Due: Friday, February 10, 2023
Reading: Refer to the full definition of the VariableStars database to see examples of several CREATE TABLE commands being used. The PostgreSQL documentation on CREATE TABLE is very complete, although a bit daunting. Similarly, the PostgreSQL documentation on supported data types is very complete.
In the text, section 7.2 on page 149 talks about the SQL Data Definition language (of which CREATE TABLE is one aspect. The text discusses CREATE TABLE in more detail in section 7.2.2 on page 151. Section 7.2.3 on referential integrity is also good to look at. That discusses the foreign key constraints I talked about in class.
In this lab assignment you will do a "version 1.0" design of a database for peakbaggers. A peak bagger is a hiker or climber who sets out to ascend all the mountains on some checklist of mountains. There are proponents and opponents to this activity; discussing the pros and cons of peak bagging is outside the scope of this assignment. Ultimately the database you set up here could potentially be used by a peak bagger website, similar to the one linked above, that allows hikers to find mountains to climb and record information about their ascents.

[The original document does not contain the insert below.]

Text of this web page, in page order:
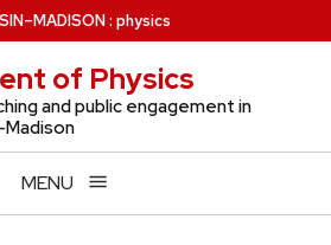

Before you start, create a new database in your server instance by using the createdb command as you did in Lab #1. Use the name xyzPeakBaggers, replacing xyz with your initials as before.
At this point you have two ways of working. You can choose to either...
Log into Lemuria (creating two sessions may be convenient) and create a text file to hold the SQL needed to create your database. You can use a text editor such as nano (or others) on Lemuria. Then in psql use the \i command to execute the SQL script you created. Be sure you are in your cis-3010 folder when you do this (for backup purposes).
Use DBeaver to create a new PeakBaggers project. Add a connection to that project that connects to your PeakBaggers database, and then open a new SQL script in that project. Use this script to create the database with appropriate commands.
This lab is intentionally open-ended in certain respects. However, you will want to be sure your database can accept the mountain data that I provide. There are also various requirements as described below.
For our purposes we will only consider mountains in the United States. The significance of this decision is twofold. First, it will be meaningful to talk about which state each mountain is in and to use a two letter abbreviation for the states. Second, we will record the mountain elevations in feet (rather than meters, as would be appropriate for a more international system). We also won't worry about "international" character sets being used for the names of mountains.
Your goal is to create an SQL script containing four CREATE TABLE statements to define the base tables of the database. These tables are:
state. This table should contain a mapping between the full name of a state and its two-letter abbreviation. Use the abbreviation as the primary key.
The script state-data.sql provides information about the 50 states in the US that you can use to populate your table.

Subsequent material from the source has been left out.